Besant defende Walsh, dizendo que o mercado está passando por um processo de "desintoxicação" devido ao excesso de orientação do Federal Reserve.
Fonte: Globo Market Report
O secretário do Tesouro dos EUA, Scott Besant, disse na terça-feira que não está convencido de que seja necessário aumentar as taxas de juros.
Na terça-feira, Besant defendeu o presidente do Federal Reserve, Kevin Walsh, que tem enfrentado grande pressão, afirmando que a reação negativa do mercado à coletiva de imprensa de Walsh na semana passada apenas mostra que os traders estão a adaptar-se ao facto de o banco central dar menos “orientação direta”.
“Acho que isto é uma espécie de ‘desintoxicação’ para os mercados financeiros e para os jornalistas financeiros,” disse Besant numa entrevista aos media. Acrescentou ainda que evitar dar ao mercado “orientação prospectiva” ou indicações claras sobre o rumo das taxas de juros foi uma decisão sensata por parte de Walsh. Segundo ele, esse tipo de orientação foi uma das razões para a alta da inflação cinco anos atrás e, caso necessário, dificulta a inversão da política.
“Entrei em Wall Street em 1984, e naquela época você nunca sabia o que o Federal Reserve faria — era preciso se preparar para posições adequadas e, de fato, fazer a própria lição de casa,” comentou Besant durante a entrevista.
Ao mesmo tempo, analistas afirmam que o problema não é a falta de orientação prospectiva, mas sim o facto de não compreenderem como Walsh vê a economia.
Walsh declarou várias vezes que está empenhado em trazer a inflação de volta aos 2% de meta do Federal Reserve, mas não explicitou como pretende atingir esse objetivo.
A maioria dos economistas considera que controlar a inflação significa aumentar as taxas de juros. Embora o Federal Reserve opere de forma independente da Casa Branca, investidores e formuladores de políticas estão atentos ao grau em que Walsh segue a posição do governo Trump, que tem pressionado por cortes nas taxas de juros há meses.
Na coletiva de imprensa da semana passada, Walsh não explicou por que apoiou a decisão do Federal Reserve de manter as taxas de juros inalteradas na faixa de 3,5%-3,75% na reunião de julho. Três membros divergiram dessa decisão e emitiram comunicados duros, argumentando que a inflação está caminhando na direção errada e que o banco central precisa apertar a política monetária.

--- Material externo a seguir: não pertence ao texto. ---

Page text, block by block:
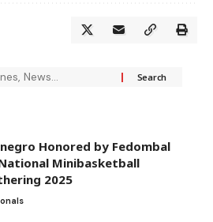
Honored by Fedombal
Minibasketball
2025

Mark Cabana, chefe de estratégia de taxas de juro do BofA Global Research, comparou Walsh a alguém que afirma estar decidido a perder 15 libras, mas sem se exercitar, fazer dieta ou recorrer a medicamentos GLP-1. Em uma entrevista na segunda-feira, Cabana afirmou que ter determinação é positivo, mas se não se souber o que a pessoa pretende fazer, ninguém vai acreditar nela.
“Você não engana o mercado de títulos. Simplesmente não faz,” disse ele ao se referir ao mercado de títulos — um importante termômetro de como os investidores avaliam a saúde econômica. “O mercado de títulos desvenda tudo isso, e essa é a nossa leitura do que aconteceu na semana passada.”
Cabana afirmou que forçar traders a apostar cegamente no caminho da política do Federal Reserve aumentará as taxas de juros e tornará as condições financeiras mais restritivas.
O ex-presidente do Federal Reserve de Nova Iorque, Bill Dudley, afirmou que o aumento das taxas de juros de longo prazo mostra que o banco central americano perdeu credibilidade. Isso torna o trabalho do Federal Reserve mais difícil, pois quando o mercado duvida do banco central, exige taxas mais altas.
“O silêncio de Walsh é realmente ensurdecedor,” declarou Dudley em uma entrevista na segunda-feira.
Robert Brusca, economista-chefe da FAO Economics, afirmou que Walsh é vítima de um padrão duplo.
“As pessoas continuam muito desconfiadas, acreditando que Kevin Walsh, no fundo, é um homem de Trump e vai obedecer às instruções de Trump. A menos que ele prove o contrário, talvez nunca conquiste verdadeiramente a confiança dos outros,” declarou Brusca num e-mail enviado a clientes.
As observações de Besant indicam que a Casa Branca ainda apoia o nome de Donald Trump para o Federal Reserve, mesmo que o aumento dos preços dos títulos eleve o custo de endividamento do governo e possa prejudicar a economia.
Numa entrevista, Besant disse que não está convencido de que seja preciso aumentar as taxas de juros.
“O que realmente se ganha ao aumentar as taxas de juros de curto prazo?” questionou Besant. Ele disse que elevar a taxa de referência do Federal Reserve não teria impacto na economia por um ano ou mais.
“Com exceção dos componentes mais voláteis, afetados pela energia, a inflação subjacente tem se mantido muito calma, e acredito que continuaremos a ver isso,” afirmou Besant.